A very common construct that occurs with prov:value is the subtype of Derivation: prov:Quotation, prov:wasQuotedFrom. These constructs can be used to model "copy-pasting" from text documents. For example, we could model the copying of the first four words of this paragraph:

:my_copied_text
   prov:value "A very common construct";
   prov:wasAttributedTo :Tim;
   prov:wasQuotedFrom <http://www.w3.org/2001/sw/wiki/index.php?title=PROV-FAQ&action=edit&section=4>;
.

What if my Activity started/ended at a time other than xsd:dateTime?

The abstract PROV model is based on a partial orderings, so any property indicating a specific time is only available for practical purposes.

prov:startedAtTime, prov:endedAtTime, and prov:atTime are owl:Datatype properties whose range is xsd:dateTime, which is the most popular way to specify a specific moment.
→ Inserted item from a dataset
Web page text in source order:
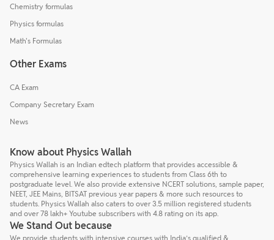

However, xsd:dateTime may not be appropriate for all modeling situations. This first example shows two acceptable and equivalent ways to model the start time of an activity.

:activity
  a prov:Activity;

  # Unqualified start
  prov:startedAtTime "2013-04-18T08:18:36-04:00"^^xsd:dateTime;

  # Qualified Start
  prov:startedAt [
     a prov:Start; 
     prov:atTime "2013-04-18T08:18:36-04:00"^^xsd:dateTime;
  ];
.

The full resolution of a dateTime may inappropriate for your situation. For example, you may only know the *day* that it occurred, not an exact time. You could also know a bounds for when it occurred, but just aren't sure. (Remember that PROV defines a start as being instantaneous, so a full interval is inappropriate). One approach to handling this uncertainty is to use the qualified pattern above but use a separate time-based ontology to describe the prov:start. For example, the non-Rec [OWL Time http://www.w3.org/TR/owl-time/] could be used (among others) (remember not to use bnodes in practice):

@prefix time: <http://www.w3.org/2006/time#> .
@prefix xsd:  <http://www.w3.org/2001/XMLSchema#> .
@prefix prov: <http://www.w3.org/ns/prov#> .

:activity_2
  a prov:Activity;

  # Qualified Start
  prov:startedAt [
     a prov:Start, time:Instant;
     time:inDateTime [
         a time:DateTimeDescription;
         time:year "2012"^^xsd:gYear;
         time:month "Apr"^^xsd:gYear;
         time:day "18"^^xsd:gDay;
     ];
  ];
.

Examples of Provenance

Provenance of a Car

The prov-dm document gives the example of a car, moved from Boston to Cambridge (see example 5 CR document). For this car, we identify multiple entities exposing various facets of the thing: Joe's car, Joe's car in Boston, and Joe's car in Cambridge.

entity(joe-car)
entity(joe-car-boston, [prov:location="boston"])
entity(joe-car-cambridge, [prov:location="cambridge"])
alternateOf(joe-car-boston,joe-car-cambridge)
specializationOf(joe-car-cambridge, joe-car)
specialization(joe-car-boston, joe-car)

Joe-car-cambridge begins to exist when the car arrives is Cambridge, and Joe-car-boston ceases to exist (invalidation) once it leaves Boston. So joe-car-cambridge's generation time is defined as the time at which in arrives in Cambridge.

Provenance of Flour

If a change in a resource's state is something to be documented in the provenance, then that requires multiple entities.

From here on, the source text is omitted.